Zambia itself was colonised in the late 1980s by the British South Africa Company (BSAC), a multinational formed by Cecil Rhodes, the corporate-magnate who proceeded to ‘conquer’ much of Southern African through royal charters granted by the British ‘Crown’. By 1920, major concessions had been secured by Rhode’s agents like Frank Lochner, the namesake of the Lochner Concessions. The latter provided Rhodes with all mineral rights in North-Western Rhodesia. BSAC’s desire to control Zambia’s copper-cobalt belt was so ardent that the company refused to hand over mineral rights on independence in 1964, ceding only when the Zambia government threatened to expel the company.

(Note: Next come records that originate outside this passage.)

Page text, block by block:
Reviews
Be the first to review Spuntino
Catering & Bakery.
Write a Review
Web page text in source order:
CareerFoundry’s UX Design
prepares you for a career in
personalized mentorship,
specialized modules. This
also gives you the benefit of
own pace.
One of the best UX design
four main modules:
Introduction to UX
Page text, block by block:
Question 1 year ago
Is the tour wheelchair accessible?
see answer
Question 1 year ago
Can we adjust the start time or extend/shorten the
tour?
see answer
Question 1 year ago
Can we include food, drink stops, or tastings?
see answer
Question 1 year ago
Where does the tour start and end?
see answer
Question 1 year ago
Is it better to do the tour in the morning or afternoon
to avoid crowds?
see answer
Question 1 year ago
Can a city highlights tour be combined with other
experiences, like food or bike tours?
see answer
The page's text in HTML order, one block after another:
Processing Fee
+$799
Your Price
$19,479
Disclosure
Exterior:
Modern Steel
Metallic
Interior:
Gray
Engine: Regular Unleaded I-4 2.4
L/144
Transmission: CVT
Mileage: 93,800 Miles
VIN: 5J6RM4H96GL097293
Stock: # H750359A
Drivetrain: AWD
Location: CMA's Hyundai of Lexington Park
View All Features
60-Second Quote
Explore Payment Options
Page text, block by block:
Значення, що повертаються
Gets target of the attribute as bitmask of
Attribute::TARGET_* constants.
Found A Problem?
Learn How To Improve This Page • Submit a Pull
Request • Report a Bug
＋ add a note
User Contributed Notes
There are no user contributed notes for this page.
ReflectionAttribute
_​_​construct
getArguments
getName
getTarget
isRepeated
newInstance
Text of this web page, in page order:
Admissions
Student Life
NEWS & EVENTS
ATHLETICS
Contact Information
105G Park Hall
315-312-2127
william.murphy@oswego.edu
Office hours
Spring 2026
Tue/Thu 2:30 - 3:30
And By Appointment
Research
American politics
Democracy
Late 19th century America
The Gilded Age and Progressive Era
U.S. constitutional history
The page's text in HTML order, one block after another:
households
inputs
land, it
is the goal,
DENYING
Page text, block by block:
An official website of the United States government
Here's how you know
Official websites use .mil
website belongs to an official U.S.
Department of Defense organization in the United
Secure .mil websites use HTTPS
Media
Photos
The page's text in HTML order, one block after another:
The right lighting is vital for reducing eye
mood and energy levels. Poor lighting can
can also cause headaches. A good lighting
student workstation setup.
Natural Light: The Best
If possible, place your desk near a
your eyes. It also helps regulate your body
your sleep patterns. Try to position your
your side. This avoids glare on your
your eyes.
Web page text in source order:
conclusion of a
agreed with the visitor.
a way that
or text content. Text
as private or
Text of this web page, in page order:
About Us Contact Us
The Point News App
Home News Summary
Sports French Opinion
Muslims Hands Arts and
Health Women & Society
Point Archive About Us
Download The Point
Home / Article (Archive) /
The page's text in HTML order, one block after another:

Come privatisation, and two critical pieces of legislation – the 1995 Investment Act, and the Mines and Minerals Act – were created to ensure that resource revenues, derived chiefly from taxes such as royalties (mineral taxes) and corporate taxes, were significantly eroded. More than a decade after privatisation, Zambian MPs, relevant ministries and even tax administrations and unions have yet to get a glimpse of the secretive development agreements, splitting ZCCM into seven units.
According to an official in the Department of Mining, ‘The private sector wanted concessions…so in the Mining Act you find provisions for these concessions.’
The legislation deliberately manufactured vacuums that shifted articulation to individual development agreements, such as reducing royalties to 0.6 per cent as opposed to the 3 per cent established. Provisions granted to multinationals included stability periods extending for up to 20 years, rendering multinationals exempt from legislation implemented by parliament and other national and legal alterations; the right to carry over losses throughout the stability periods; 100 per cent foreign currency retention, remittance and provision for capital investment deductions; zero withholding tax; and various other fiscal and para-fiscal exemptions ranging from customs duty to environmental pollution and penalties; pension schemes, and contracting of casual workers – accounting for 45 per cent of the workforce, amongst others.
Stated former finance Minister Edith Nawakwi, ‘We were told by advisers, who included the International Monetary Fund and the World Bank that…for the next 20 years, Zambian copper would not make a profit. [Conversely, if we privatised] we would be able to access debt relief, and this was a huge carrot in front of us – like waving medicine in front of a dying woman. We had no option [but to go ahead].’
Paris Club donors refused US$530 million in funds until such time as major mines were in the hands of ‘foreign investors.’ This remains in keeping with the World Bank’s Centre for Civil Society (CCS) based in South Africa.